▸ **Your goal**:
Retype, without changes or pictures, only the lines that begin at the one containing "Web page text" and end at the last line of the records that follow.

▸ **Entries provided**:
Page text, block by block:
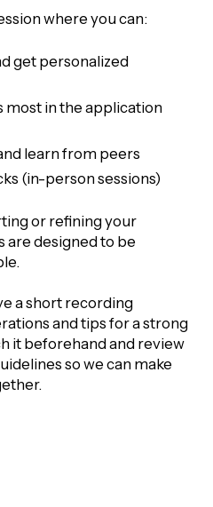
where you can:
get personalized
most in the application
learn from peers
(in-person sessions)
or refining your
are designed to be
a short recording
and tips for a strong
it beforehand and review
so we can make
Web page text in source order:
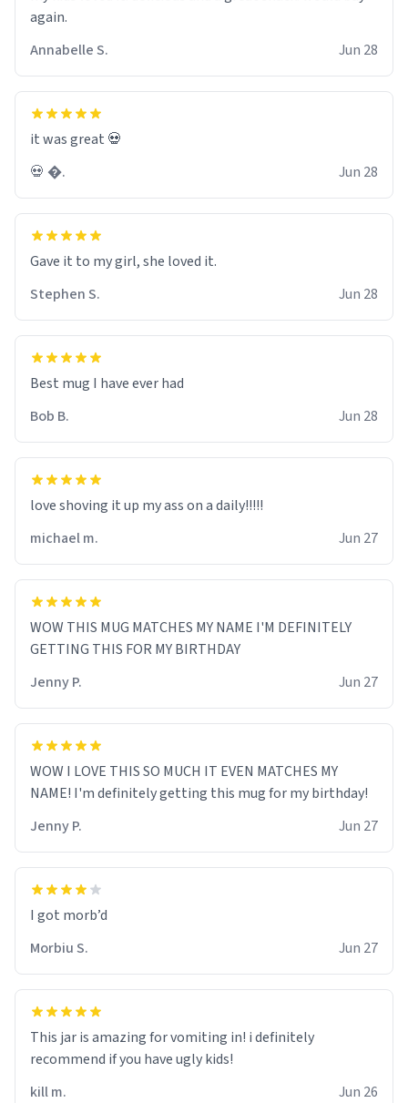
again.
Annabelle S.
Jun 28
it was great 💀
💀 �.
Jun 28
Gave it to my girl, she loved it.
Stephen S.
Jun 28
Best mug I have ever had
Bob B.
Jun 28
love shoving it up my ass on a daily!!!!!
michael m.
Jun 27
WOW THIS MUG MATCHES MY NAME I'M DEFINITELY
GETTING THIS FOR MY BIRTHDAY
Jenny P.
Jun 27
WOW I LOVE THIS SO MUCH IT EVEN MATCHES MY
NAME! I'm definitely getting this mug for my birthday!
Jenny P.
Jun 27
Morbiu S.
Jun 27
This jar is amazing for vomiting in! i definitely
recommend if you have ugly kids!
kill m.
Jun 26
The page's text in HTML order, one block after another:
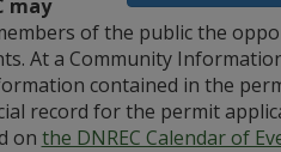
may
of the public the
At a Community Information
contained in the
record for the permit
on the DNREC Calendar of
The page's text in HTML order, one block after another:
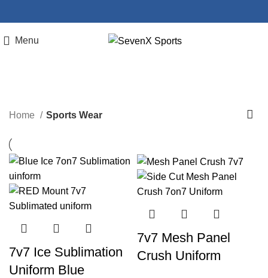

▸ **Completed exercise**:
Web page text in source order:
again.
Annabelle S.
Jun 28
it was great 💀
💀 �.
Jun 28
Gave it to my girl, she loved it.
Stephen S.
Jun 28
Best mug I have ever had
Bob B.
Jun 28
love shoving it up my ass on a daily!!!!!
michael m.
Jun 27
WOW THIS MUG MATCHES MY NAME I'M DEFINITELY
GETTING THIS FOR MY BIRTHDAY
Jenny P.
Jun 27
WOW I LOVE THIS SO MUCH IT EVEN MATCHES MY
NAME! I'm definitely getting this mug for my birthday!
Jenny P.
Jun 27
Morbiu S.
Jun 27
This jar is amazing for vomiting in! i definitely
recommend if you have ugly kids!
kill m.
Jun 26
The page's text in HTML order, one block after another:
may
of the public the
At a Community Information
contained in the
record for the permit
on the DNREC Calendar of
The page's text in HTML order, one block after another:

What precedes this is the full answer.